## Problem requirements
Report each line of the data that contains the string "with".

*** Provided records Section Begins ***

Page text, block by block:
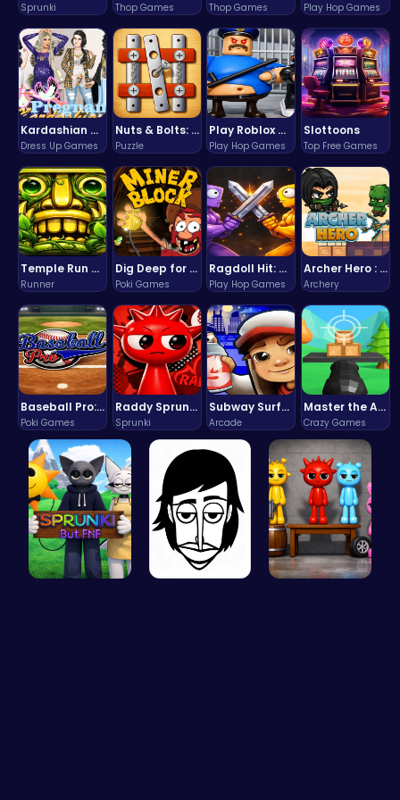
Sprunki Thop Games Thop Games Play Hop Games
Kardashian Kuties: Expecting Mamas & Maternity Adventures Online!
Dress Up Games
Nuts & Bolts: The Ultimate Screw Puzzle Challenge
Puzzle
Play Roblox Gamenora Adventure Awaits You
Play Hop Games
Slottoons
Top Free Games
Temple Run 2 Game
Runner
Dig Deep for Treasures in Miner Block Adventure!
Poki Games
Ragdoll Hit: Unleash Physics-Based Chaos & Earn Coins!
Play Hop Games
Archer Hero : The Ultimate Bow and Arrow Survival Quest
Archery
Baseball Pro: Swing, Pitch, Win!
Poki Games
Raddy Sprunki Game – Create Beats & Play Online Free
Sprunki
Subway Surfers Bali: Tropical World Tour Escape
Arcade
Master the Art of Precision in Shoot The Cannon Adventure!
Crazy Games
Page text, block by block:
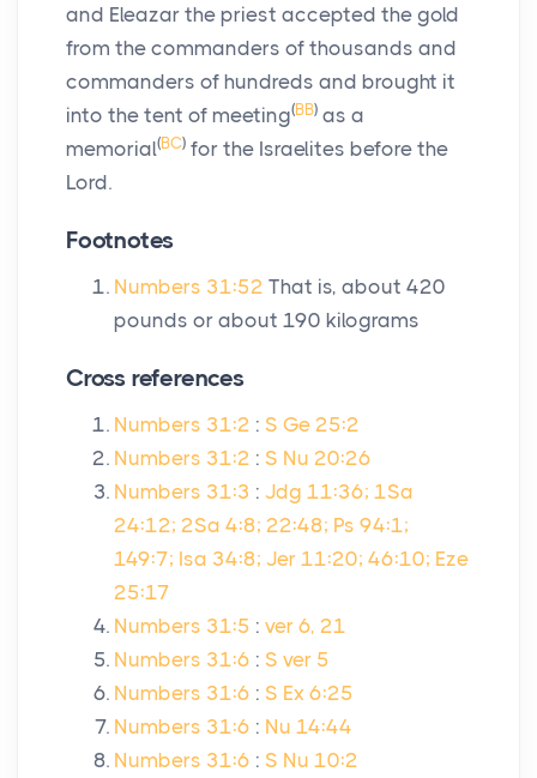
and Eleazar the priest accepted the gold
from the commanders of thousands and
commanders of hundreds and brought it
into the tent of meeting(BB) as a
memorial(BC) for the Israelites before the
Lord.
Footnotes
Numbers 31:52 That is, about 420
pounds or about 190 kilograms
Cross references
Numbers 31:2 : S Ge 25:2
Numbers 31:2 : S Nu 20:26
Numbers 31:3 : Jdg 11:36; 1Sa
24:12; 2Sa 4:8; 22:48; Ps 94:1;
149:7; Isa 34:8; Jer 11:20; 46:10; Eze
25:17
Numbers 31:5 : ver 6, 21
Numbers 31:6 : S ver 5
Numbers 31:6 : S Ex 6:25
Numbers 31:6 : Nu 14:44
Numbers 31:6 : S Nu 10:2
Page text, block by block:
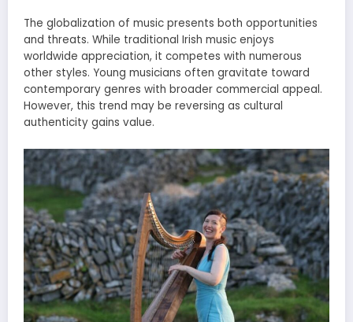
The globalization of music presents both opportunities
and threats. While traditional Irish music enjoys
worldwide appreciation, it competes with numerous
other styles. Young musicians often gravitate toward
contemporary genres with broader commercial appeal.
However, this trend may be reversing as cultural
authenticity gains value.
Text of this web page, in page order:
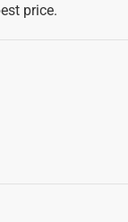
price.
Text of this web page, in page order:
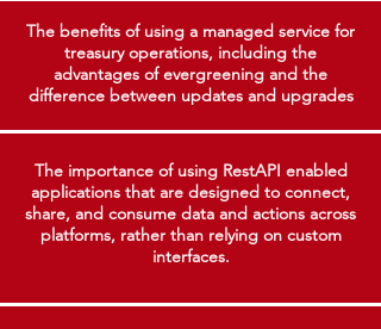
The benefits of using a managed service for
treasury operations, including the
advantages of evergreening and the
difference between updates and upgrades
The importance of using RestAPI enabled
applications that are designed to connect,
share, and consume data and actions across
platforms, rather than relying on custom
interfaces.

*** Provided records Section Ends ***

## Task answer
worldwide appreciation, it competes with numerous
contemporary genres with broader commercial appeal.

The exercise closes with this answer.